Tandem photovoltaic (PV) solar cells, which use multiple absorbing layers to convert light into electricity, have the potential to surpass the conversion efficiency limits of PV which uses a single absorber. This has been proven using epitaxially grown III-V semiconductors, but these are expensive and are only commonly used for extra-terrestrial applications. To realize terrestrial, cost effective tandem PV, low cost production of these highly efficient cells is required. Using absorbers which are similar to cost effective, mass produced PV such as CdTe, Si, or CIGS, this is possible. Si and CIGS have appropriate properties for the IR absorbing layer in a tandem cell, but there is no common PV material with the ideal properties for the UV/Visible light absorbing layer, although CdTe is quite close. Even better, CdTe's properties can be altered to those of ideal with the addition of ternary elements such as Mg, Zn, and Mn. Issues still remain however as the quality of solar cells produced using ternary alloys of CdTe is much lower than that of the base material.
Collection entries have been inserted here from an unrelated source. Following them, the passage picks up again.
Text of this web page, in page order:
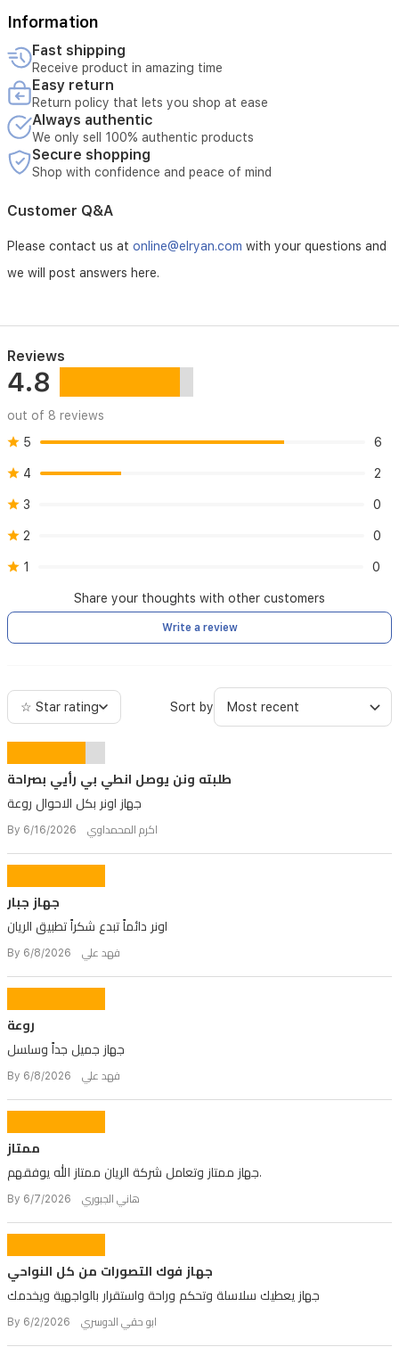
Information
Fast shipping
Receive product in amazing time
Easy return
Return policy that lets you shop at ease
Always authentic
We only sell 100% authentic products
Secure shopping
Shop with confidence and peace of mind
Customer Q&A
Please contact us at online@elryan.com with your questions and
we will post answers here.
Reviews
4.8
out of 8 reviews
5
6
4 2
3 0
2 0
1 0
Share your thoughts with other customers
Write a review
☆ Star rating Sort by
طلبته ونن يوصل انطي بي رأيي بصراحة
جهاز اونر بكل الاحوال روعة
By اكرم المحمداوي 6/16/2026
جهاز جبار
اونر دائماً تبدع شكراً تطبيق الريان
By فهد علي 6/8/2026
روعة
جهاز جميل جداً وسلسل
By فهد علي 6/8/2026
ممتاز
جهاز ممتاز وتعامل شركة الريان ممتاز الله يوفقهم.
By هاني الجبوري 6/7/2026
جهاز فوك التصورات من كل النواحي
جهاز يعطيك سلاسلة وتحكم وراحة واستقرار بالواجهية ويخدمك
By ابو حقي الدوسري 6/2/2026
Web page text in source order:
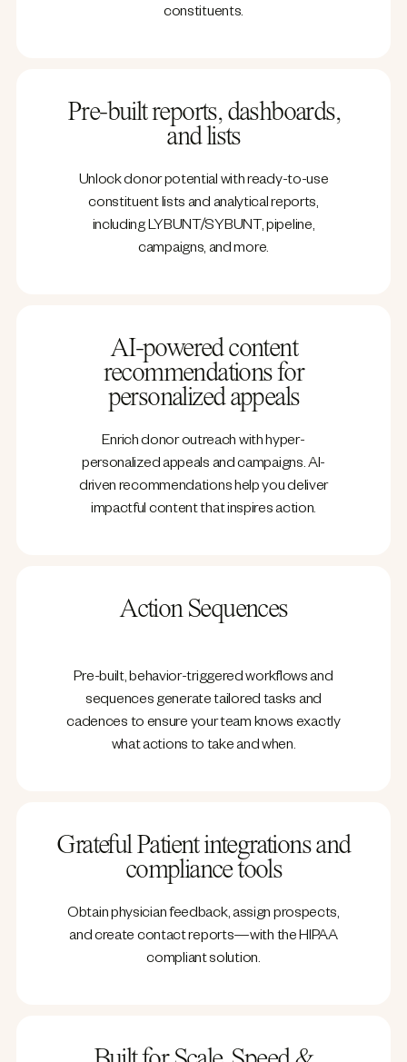
constituents.
Pre-built reports, dashboards,
and lists
Unlock donor potential with ready-to-use
constituent lists and analytical reports,
including LYBUNT/SYBUNT, pipeline,
campaigns, and more.
AI-powered content
recommendations for
personalized appeals
Enrich donor outreach with hyper-
personalized appeals and campaigns. AI-
driven recommendations help you deliver
impactful content that inspires action.
Action Sequences
Pre-built, behavior-triggered workflows and
sequences generate tailored tasks and
cadences to ensure your team knows exactly
what actions to take and when.
Grateful Patient integrations and
compliance tools
Obtain physician feedback, assign prospects,
and create contact reports—with the HIPAA
compliant solution.
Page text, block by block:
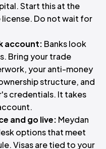
Start this at the
license. Do not wait for
account: Banks look
Bring your trade
your anti-money
structure, and
credentials. It takes
and go live: Meydan
options that meet
Visas are tied to your

These quality issues seem to stem from the CdTe bulk passivation process, which involves a thermal treatment in the presence of Cl (commonly CdCl2 is used as a source) to passivate the grain boundaries and catalyze the recrystallization and grain growth process which annihilates detrimental planar crystalline defects in the absorbing material. The work presented in this thesis addresses issues with the absorber quality of solar cells using Cd1-xMgxTe by using concurrent Cl sources with CdCl2, diffusion barriers during CdCl2, and tweaking the absorber material with the addition of quaternary elements or novel layers in the device stack. This work culminated in the production of a 10.6% efficient device, a record for devices using CdMgTe as an absorber, and concludes with paths for future improvements in device performance.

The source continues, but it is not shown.